In ordinary times, there wouldn’t have been a damn thing Kraft could do about his predicament, but 1914 wasn’t ordinary times. Because of the threat posed by the upstart Federal League in 1914, the Baseball Players’ Fraternity enjoyed a good amount of pull over the National Commission. So, when the Baseball Players’ Fraternity threatened to strike over Kraft, the Commission convinced Nashville to sell the rebel ballplayer’s contract to Newark, which they did.
Kraft bounced around the Class AA leagues for a few years and again kicked up controversy when he and two other players refused to report after being traded to Milwaukee in 1916. The players demanded a signing bonus which they were reluctantly given. By 1918 Kraft was thirty years old, had made himself a nuisance to baseball’s ruling class and was slipping down a minor league rung each season. Then Uncle Sam came calling.
Kraft had been a gearhead since he was kid back on the farm in Indiana, and the Army put him to good use in the Motor Transport Corps. After six months in France he returned home and married his girlfriend, Dorothy Goessling. With baseball booming again, Kraft signed with the Fort Worth Panthers of the Texas League. Now into his thirties, Big Boy figured he’d wring a few more bucks out of the game before his legs went, earning enough cash to buy into a business when he retired. It was a solid plan, but it didn’t quite work out like he figured.
Fort Worth had a juggernaut of a ball club in 1919. The team was assembled by owners W.K. Stripling and Paul LaGrave who acted as president and general manager respectively. The two men carefully built a core team that meshed well under the watchful eye of legendary Texas League manager Jake Atz. Fort Worth management made it a point to pay their players higher wages than was the norm for a Class A club. Not only did this led to players actually turning down promotions to a higher level league to stay in town, but spending those fat paychecks with Fort Worth merchants endeared the team to its citizens, creating a rabid fan base. After the war, Stripling and LaGrave signed an agreement with Detroit who funneled their promising players south for seasoning. In 1919, eleven of the guys on the Panthers either had time in the majors or would so very soon.
Fresh from driving ammo trucks in France, Kraft only hit .275, but his 11 home runs was the Texas League’s second best. Fort Worth won one half of the split season schedule but lost to Shreveport in the playoffs. Kraft figured he’d give it another season, but Kraft wasn’t much help in 1920, hitting a miserable .258 with 6 lousy home runs. Now obviously at the end of his career, Kraft signed with Fort Worth for 1921, both parties not expecting much out of the old ballplayer. Both were wrong.
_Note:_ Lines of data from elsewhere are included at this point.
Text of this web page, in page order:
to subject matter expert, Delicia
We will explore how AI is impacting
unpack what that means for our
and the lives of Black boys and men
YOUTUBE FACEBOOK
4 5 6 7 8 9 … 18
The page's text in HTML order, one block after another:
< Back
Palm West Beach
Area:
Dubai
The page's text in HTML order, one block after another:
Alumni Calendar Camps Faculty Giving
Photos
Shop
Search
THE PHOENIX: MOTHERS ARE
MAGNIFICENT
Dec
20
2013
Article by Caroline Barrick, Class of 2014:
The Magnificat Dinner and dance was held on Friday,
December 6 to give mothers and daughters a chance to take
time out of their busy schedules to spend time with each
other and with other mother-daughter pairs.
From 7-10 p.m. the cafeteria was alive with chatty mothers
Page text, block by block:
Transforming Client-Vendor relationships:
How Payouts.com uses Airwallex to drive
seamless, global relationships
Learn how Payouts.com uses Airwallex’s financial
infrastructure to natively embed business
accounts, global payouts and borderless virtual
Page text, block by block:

Somehow, someway, Big Boy had stumbled on the secret to home run hitting. In one game early in the 1921 season, Kraft went 5 for 5 with three home runs, and never let up all summer. By the time 1921 ended, Kraft had set Texas League records for most hits (212) and total bases (376) in a season. He won the batting crown with a .352 average and smashed 31 home runs, second in the league, as Fort Worth cruised to another pennant. 1922 was almost a carbon copy of 1921 except that Kraft led the league with 32 home runs and 131 RBI. Then he and the Panthers came back and did the same thing in 1923 – Fort Worth sweeping the pennant and Kraft leading the league in homers with 32.
As the team’s elder statesman, Kraft helped the younger players navigate the ways and means of a bush leaguer, offering such sage advice as “you always want to get your name in the paper. If you’re walking down the street and you haven’t been getting enough publicity, hit someone in the face.” Thankfully for Fort Worth pedestrians, Big Boy Kraft’s 95 home runs in three years garnered him enough ink in the sports pages without having to slug anyone.
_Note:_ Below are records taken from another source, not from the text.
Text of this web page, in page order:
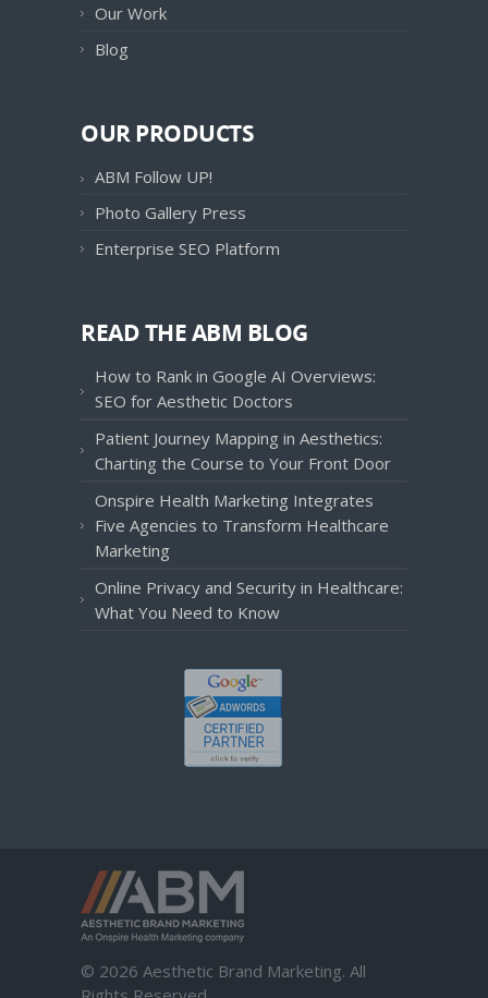
Our Work
Blog
OUR PRODUCTS
ABM Follow UP!
Photo Gallery Press
Enterprise SEO Platform
READ THE ABM BLOG
How to Rank in Google AI Overviews:
SEO for Aesthetic Doctors
Patient Journey Mapping in Aesthetics:
Charting the Course to Your Front Door
Onspire Health Marketing Integrates
Five Agencies to Transform Healthcare
Marketing
Online Privacy and Security in Healthcare:
What You Need to Know
© 2026 Aesthetic Brand Marketing. All
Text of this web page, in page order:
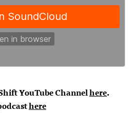
YouTube Channelhere.
here
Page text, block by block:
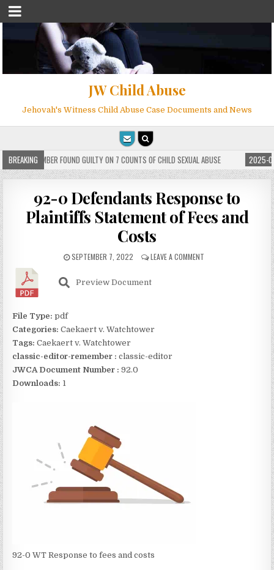
JW Child Abuse
Jehovah's Witness Child Abuse Case Documents and News
BREAKINGMEMBER FOUND GUILTY ON 7 COUNTS OF CHILD SEXUAL ABUSE 2025-
92-0 Defendants Response to
Plaintiffs Statement of Fees and
Costs
SEPTEMBER 7, 2022 LEAVE A COMMENT
92-0 WT Response to fees and costs
Preview Document
File Type:pdf
Categories:Caekaert v. Watchtower
Tags:Caekaert v. Watchtower
classic-editor-remember : classic-editor
JWCA Document Number : 92.0
Downloads: 1
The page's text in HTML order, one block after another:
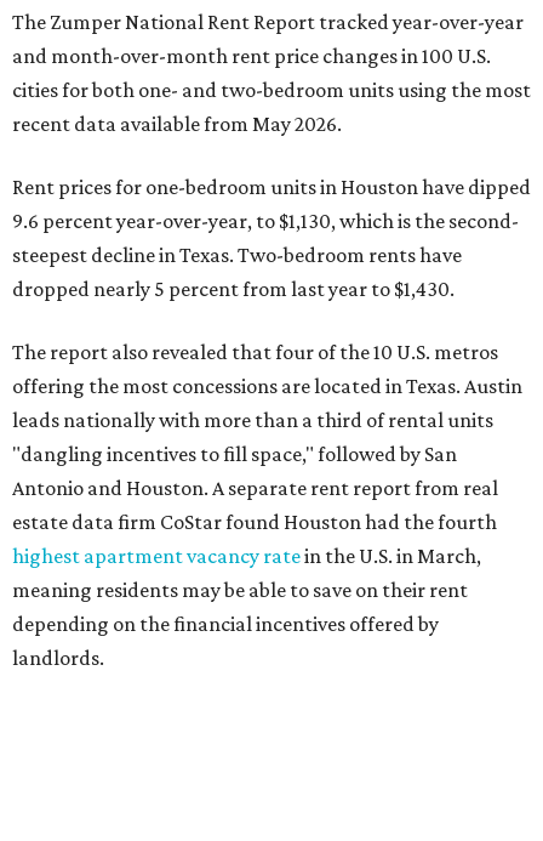
The Zumper National Rent Report tracked year-over-year
and month-over-month rent price changes in 100 U.S.
cities for both one- and two-bedroom units using the most
recent data available from May 2026.
Rent prices for one-bedroom units in Houston have dipped
9.6 percent year-over-year, to $1,130, which is the second-
steepest decline in Texas. Two-bedroom rents have
dropped nearly 5 percent from last year to $1,430.
The report also revealed that four of the 10 U.S. metros
offering the most concessions are located in Texas. Austin
leads nationally with more than a third of rental units
"dangling incentives to fill space," followed by San
Antonio and Houston. A separate rent report from real
estate data firm CoStar found Houston had the fourth
highest apartment vacancy ratein the U.S. in March,
meaning residents may be able to save on their rent
depending on the financial incentives offered by
landlords.

In 1924 it was the opposing Texas League pitchers that wanted to slug Kraft and the other Panthers. The team won 109 games to finish 30 1/2 games in front, their incredible record was fueled by Big Boy’s bat. The 37 year-old vet not only set new Texas League records for RBI (196) and total bases (414), but his 55 home runs was the best in all of baseball since Babe Ruth’s 59 in 1921. He also hit a nice .349 for the pennant winners.
Since this was 1924, the age of Babe Ruth, it was Kraft’s 55 home runs that really got people interested, and that’s what initiated the telegram that arrived from Cincinnati.
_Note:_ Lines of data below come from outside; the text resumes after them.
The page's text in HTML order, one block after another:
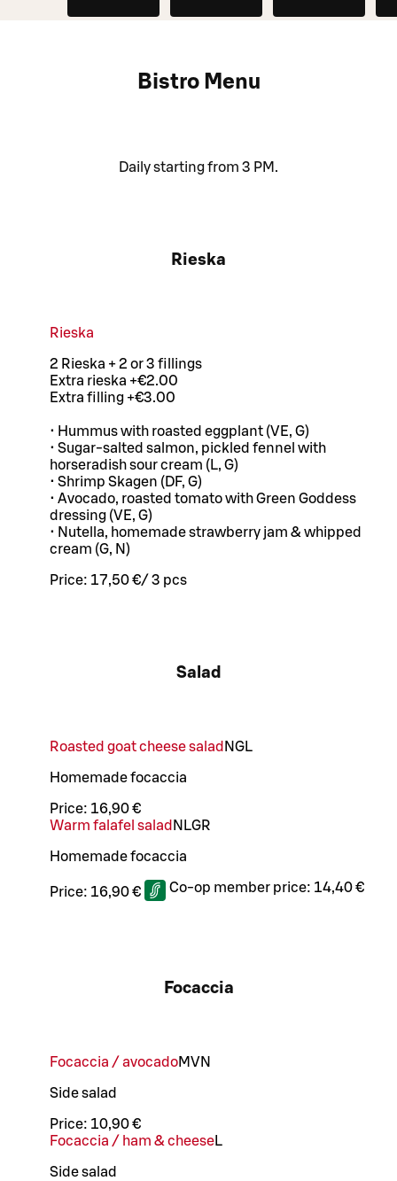
Bistro Menu
Daily starting from 3 PM.
Rieska
Rieska
2 Rieska + 2 or 3 fillings
Extra rieska +€2.00
Extra filling +€3.00
• Hummus with roasted eggplant (VE, G)
• Sugar-salted salmon, pickled fennel with
horseradish sour cream (L, G)
• Shrimp Skagen (DF, G)
• Avocado, roasted tomato with Green Goddess
dressing (VE, G)
• Nutella, homemade strawberry jam & whipped
cream (G, N)
Price: 17,50 €/ 3 pcs
Salad
Roasted goat cheese salad NGL
Homemade focaccia
Price: 16,90 €
Warm falafel salad N LGR
Homemade focaccia
Price: 16,90 € Co-op member price: 14,40 €
Focaccia
Focaccia / avocadoMVN
Side salad
Price: 10,90 €
Focaccia / ham & cheeseL
Side salad
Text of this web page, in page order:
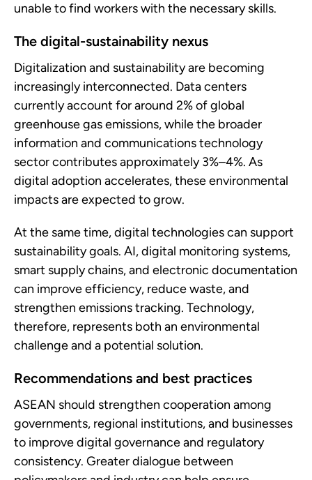
unable to find workers with the necessary skills.
The digital-sustainability nexus
Digitalization and sustainability are becoming
increasingly interconnected. Data centers
currently account for around 2% of global
greenhouse gas emissions, while the broader
information and communications technology
sector contributes approximately 3%–4%. As
digital adoption accelerates, these environmental
impacts are expected to grow.
At the same time, digital technologies can support
sustainability goals. AI, digital monitoring systems,
smart supply chains, and electronic documentation
can improve efficiency, reduce waste, and
strengthen emissions tracking. Technology,
therefore, represents both an environmental
challenge and a potential solution.
Recommendations and best practices
ASEAN should strengthen cooperation among
governments, regional institutions, and businesses
to improve digital governance and regulatory
consistency. Greater dialogue between
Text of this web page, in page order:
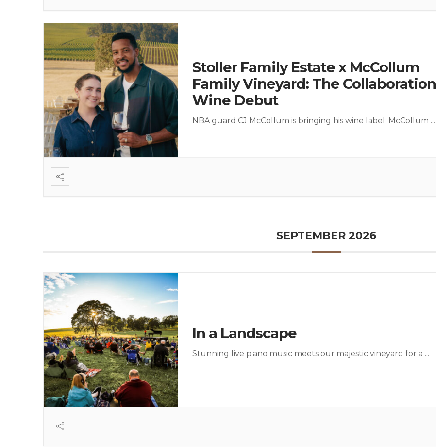
Stoller Family Estate x McCollum
Family Vineyard: The Collaboration
Wine Debut
NBA guard CJ McCollum is bringing his wine label, McCollum ...
SEPTEMBER 2026
In a Landscape
Stunning live piano music meets our majestic vineyard for a ...
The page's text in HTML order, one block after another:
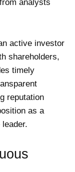
analysts
active investor
shareholders,
timely
reputation
as a

At thirty-seven, Kraft knew he’d never be more than a novelty in the majors. Sure, maybe he’d knock a few out of the park, but he’d never approach what Babe Ruth was doing. There were other offers on the table, including a rare for the time multi-year contract from Fort Worth at $5,000 a season. That was a lot of money, but like the question posed by the Reds, Big Boy Kraft already knew his answer.
Fifty-five and out.
With the forward thinking usually associated with todays players, Kraft used his baseball savings to capitalize on his local popularity. Still every inch the gearhead he was back in Indiana, Kraft bought a Ford dealership in downtown Fort Worth. At first, his plan seemed to work – the showroom was flooded with people. Unfortunately, they were all there to shake Big Boy’s hand and talk baseball. Kraft finally had to post a notice in the local paper: you buy a car first, then we talk baseball. Kraft’s business sense was acknowledged when the Panthers hired him as the team’s president in 1932. The Great Depression had all but wiped out the club financially and Kraft was able to stabilize the ailing franchise in a few years. Job finished, he returned to his dealership which did well until World War II ended new car production. By this time Kraft had made the transition from former jock to respected businessman. He was elected a county judge for three terms, specializing in revamping the probation department and attempting to curtail juvenile delinquency. He retired in 1948 and enjoyed a decade of tranquility with his wife Dorothy and their three children before suffering a stroke in 1957. Several months later it took pneumonia and a heart attack to finally do to Big Boy what Texas League pitchers failed do back in 1924.
Although most of Kraft’s records were eventually broken, the big fella’s total of 196 RBIs is still tops in the Texas League record books for highest single season totals.